> **Supplied records**
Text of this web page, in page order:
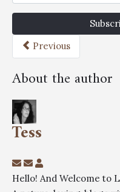
Previous
About the author
Tess
Hello! And Welcome to
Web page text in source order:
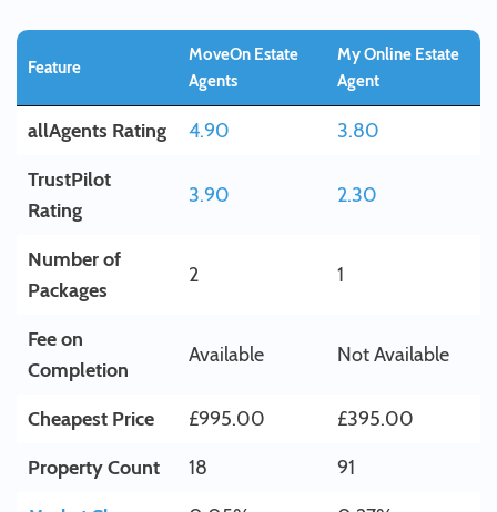
Feature
MoveOn Estate
Agents
My Online Estate
Agent
allAgents Rating 4.90
3.80
TrustPilot
Rating
3.90 2.30
Number of
Packages
2 1
Fee on
Completion
Available Not Available
Cheapest Price £995.00
£395.00
Property Count
18
91
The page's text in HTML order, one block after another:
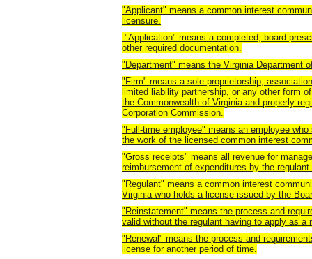
"Applicant" means a common interest
licensure.
"Application" means a completed, board-
other required documentation.
"Department" means the Virginia Department
"Firm" means a sole proprietorship,
limited liability partnership, or any other form
the Commonwealth of Virginia and properly
Corporation Commission.
"Full-time employee" means an employee
the work of the licensed common interest
"Gross receipts" means all revenue for
reimbursement of expenditures by the
"Regulant" means a common interest
Virginia who holds a license issued by the
"Reinstatement" means the process and
valid without the regulant having to apply as a
"Renewal" means the process and
license for another period of time.
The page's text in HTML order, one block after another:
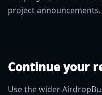
project announcements.
Continue your
Use the wider
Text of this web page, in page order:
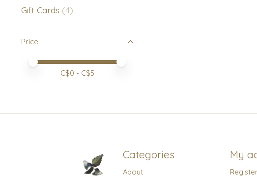
Gift Cards (4)
Price
Price minimum value
Price maximum value
C$0 - C$5
Categories
About
My

> **How to complete this task**
The listing is to be repeated word for word, with all pictures omitted.

> **Response to the exercise**
Text of this web page, in page order:
Previous
About the author
Tess
Hello! And Welcome to
Web page text in source order:
Feature
MoveOn Estate
Agents
My Online Estate
Agent
allAgents Rating 4.90
3.80
TrustPilot
Rating
3.90 2.30
Number of
Packages
2 1
Fee on
Completion
Available Not Available
Cheapest Price £995.00
£395.00
Property Count
18
91
The page's text in HTML order, one block after another:
"Applicant" means a common interest
licensure.
"Application" means a completed, board-
other required documentation.
"Department" means the Virginia Department
"Firm" means a sole proprietorship,
limited liability partnership, or any other form
the Commonwealth of Virginia and properly
Corporation Commission.
"Full-time employee" means an employee
the work of the licensed common interest
"Gross receipts" means all revenue for
reimbursement of expenditures by the
"Regulant" means a common interest
Virginia who holds a license issued by the
"Reinstatement" means the process and
valid without the regulant having to apply as a
"Renewal" means the process and
license for another period of time.
The page's text in HTML order, one block after another:
project announcements.
Continue your
Use the wider
Text of this web page, in page order:
Gift Cards (4)
Price
Price minimum value
Price maximum value
C$0 - C$5
Categories
About
My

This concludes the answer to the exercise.